Power has become increasingly concentrated in a few people and places in our society. A report from Oxfam showed that 82% of the wealth created last year went to the top 1% of people.

In the world of venture capital, the biggest decisions are often made in skyscrapers in New York City and San Francisco. Those decisions flow down to have a major effect on where money (and power) flows across the world.

There’s a learned helplessness here: we tend to assume that people at the top of the skyscraper are best qualified, or have the best perspective, to provide the best advice or make the best investment decisions. But data keeps coming out to refute this idea.

Wisdom from the ground level: entrepreneurs are better judges of new ideas

This month the Global Accelerator Learning Initiative (GALI) released their latest batch of data in the world’s biggest study of entrepreneur accelerators. The study, which includes data from 550 Village Capital alumni, found that the highest-performing accelerators tend to emphasize “access to other entrepreneurs” as the number one benefit of the program.

In other words, accelerators that value peer collaboration tend to outperform the rest.

Peer collaboration and peer review have always been at the center of Village Capital’s work. We believe entrepreneurs are better judges of new ideas than “expert” investors, and we’ve facilitated more than 90 investments where the final decision about where to allocate capital was made by entrepreneurs.

This summer we will be conducting a full, in-depth study of the peer-selected investment process, to find out how to maximize the impact of entrepreneurs’ relationships with each other. One thing that won’t change is the fundamental belief that we need to change the power dynamics of traditional venture capital if we want to change the outcomes.

How to empower entrepreneurs to make decisions

Entrepreneurs are not just “acted upon” by investors at Village Capital programs - they act.

The final ten hours of a Village Capital investment program might be the most important. By the time we reach those final hours, the founders in the program have already shared countless hours, sessions and experiences with each other - debating about business models and acquisition strategies, offering each other frank advice, and learning how their fellow founders respond to constructive criticism.
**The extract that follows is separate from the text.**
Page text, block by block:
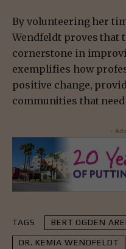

On the final day, everyone gathers behind closed doors for the Hot Seat, a final session where each founder takes turns getting peppered with tough questions by their peers. Immediately afterward, each founder retires to her room (or to a quiet corner of the conference center) to put on their “investor hat” and assess each of their peers according to several investment criteria, resulting in a ranking of each company in the cohort. The two companies ranked as “most ready for investment” will receive offers of seed capital from our affiliated fund, VilCap Investments.

This process - which we call peer-selected investment - has always been a core piece of Village Capital’s work to reinvent early stage investing. It’s helped VilCap Investments reach its goal of a diverse, high performing portfolio (42% of our portfolio companies have a female founder or co-founder, and 30% of our US companies have a Black or Latinx founder or co-founder, far exceeding the typical venture capital fund, and we’ve already seen 13 exits to date). This summer we’re going to be asking ourselves tough questions about how we can improve it.

What’s next for peer-selected investment

Like the GALI team, we’re data nerds. We were GALI’s first big partner back in 2015, when we gave them all our data. It was not a risk-free decision. We wanted to know if peer-review was working. That decision has paid off again and again. This month’s report included data on more than 550 of our alumni, and we’ve been able to iterate on our process with each new batch of data.

This summer, we’re taking this data and going a step further to evaluate the performance data from more than 1,000 of the ventures that have applied to Village Capital’s programs. We’ll be taking data from GALI (and Emory University’s Entrepreneur Database Program) and combining it with detailed internal data from our own selection and peer-evaluation processes. This integrated database will help us answer a few keys questions, like: does relying on entrepreneurs to make investment decisions lead to a more inclusive and higher performing investment portfolio?

At the end of the studyconducted in partnership with a research team based out of the Social Enterprise @ Goizueta program at Emorywe will share our findings in the fall to continue a conversation about how the insights from this process can inform the industry at large.

We know that talent is everywhere, but power is not. We’ll keep researching alternative investment strategies with the ultimate goal to catalyze more capital into high potential entrepreneurs that are solving real world problems.